El Arabi El Cedid gazetesi yazarı Muhammed Emin, İstanbul’daki Suriye zirvesi ile Londra’da Pazar günü ABD’nin öncülüğünde toplanan Suriye konulu zirveyi ele aldığı yazısında, “Rusya ve ABD arasındaki gerginlik tırmanıyor” ve “Suriye ile ilgili zirve savaşları” yorumu yaptı:

“Son dönemdeki uluslararası hareketlilik ışığında, İstanbul’da Türkiye, Rusya, Fransa ve Almanya’dan oluşan dörtlü Suriye zirvesi gerçekleşti. Yine Pazar günü Suriye kriziyle ilgili yedi ülkenin katılımıyla Londra’da bir toplantı gerçekleştirilecek. Bu ülkeler de ABD, İngiltere, Fransa, Almanya, Suudi Arabistan, Ürdün ve Mısır’dan oluşuyor. Bu toplantıya Suriye diyalog grubunun başkanı Nasır El Hariri, Suriye muhalefetinin başkanı olarak katılıyor.”

Arap dünyasında geçen hafta: Trump Kaşıkçı'yı kullanarak şantaj yapacakArap dünyasında geçen hafta: Trump Kaşıkçı'yı kullanarak şantaj yapacak

ERDOĞAN’IN 'FIRAT’IN DOĞUSU' ÇIKIŞININ ARDINDA NE VAR?

Rai Al Youm gazetesi, Cumhurbaşkanı Recep Tayyip Erdoğan’ın, “Fırat’ın doğusu” çıkışını değerlendirdiği başyazısında, bunun Cemal Kaşıkçı olayını gündemden düşürmek için olabileceğini yazdı:

“Cumhurbaşkanı Recep Tayyip Erdoğan’ın sürpriz çıkışları bitmiyor.

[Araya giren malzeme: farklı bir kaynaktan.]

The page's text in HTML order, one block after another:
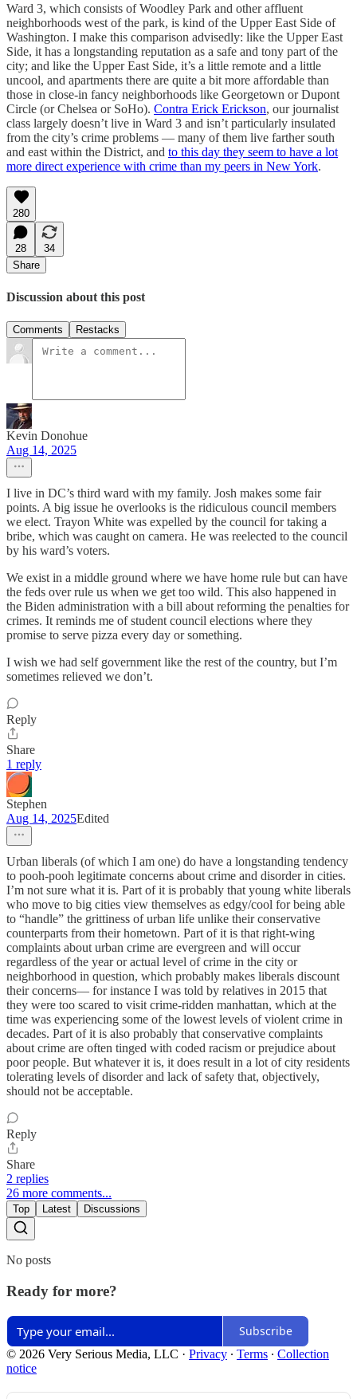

Suudi gazeteci Cemal Kaşıkçı suikastından, dört haftadır bütün dünyada ana gündem maddesi yarattıktan sonra şimdi de Suriye dosyasına geri dönüyor. Tabi bu dosyanın özellikle de Kürtlerle ilgili olan kısmı ve ABD destekli SDG’nin kontrolü altında bulunan Fırat’ın doğusuna.

Cumhurbaşkanı Erdoğan, bu bölgede tek başına hareket edemez. Özellikle de diğer üç ülke (Suriye, Irak, İran) ve Rusya ile işbirliği yapmadan. Acaba, ordusu Fırat’ın doğusuna yönelmeden önce bu ülkelerle bir koordinasyon içine mi girecek? Ve orada Amerikan kuvvetleri ile çatışmaya girecek mi?

Bu süreçte bu sorularla ilgili cevap bulamıyoruz. Cumhurbaşkanı Erdoğan’ın tehditleri, bizi ve birçoklarını daha çok şaşırttı. Özellikle de bu tehditlerin gözlerin İdlib’e dönük olduğu bir dönemde gelmesi.

Cumhurbaşkanı Erdoğan’ın bu dosyayı tekrar gündeme getirmesinin altında, belli bir anlaşma karşılığında Cemal Kaşıkçı olayını soğutmak için bu meseleyi alevlendirme hedefi olduğunu söylersek çok da abartmış olmayız. Tabi eğer bu bakış açısı doğruysa, söz konusu anlaşmanın ayrıntılarını ilerleyen süreçte öğrenebileceğiz.”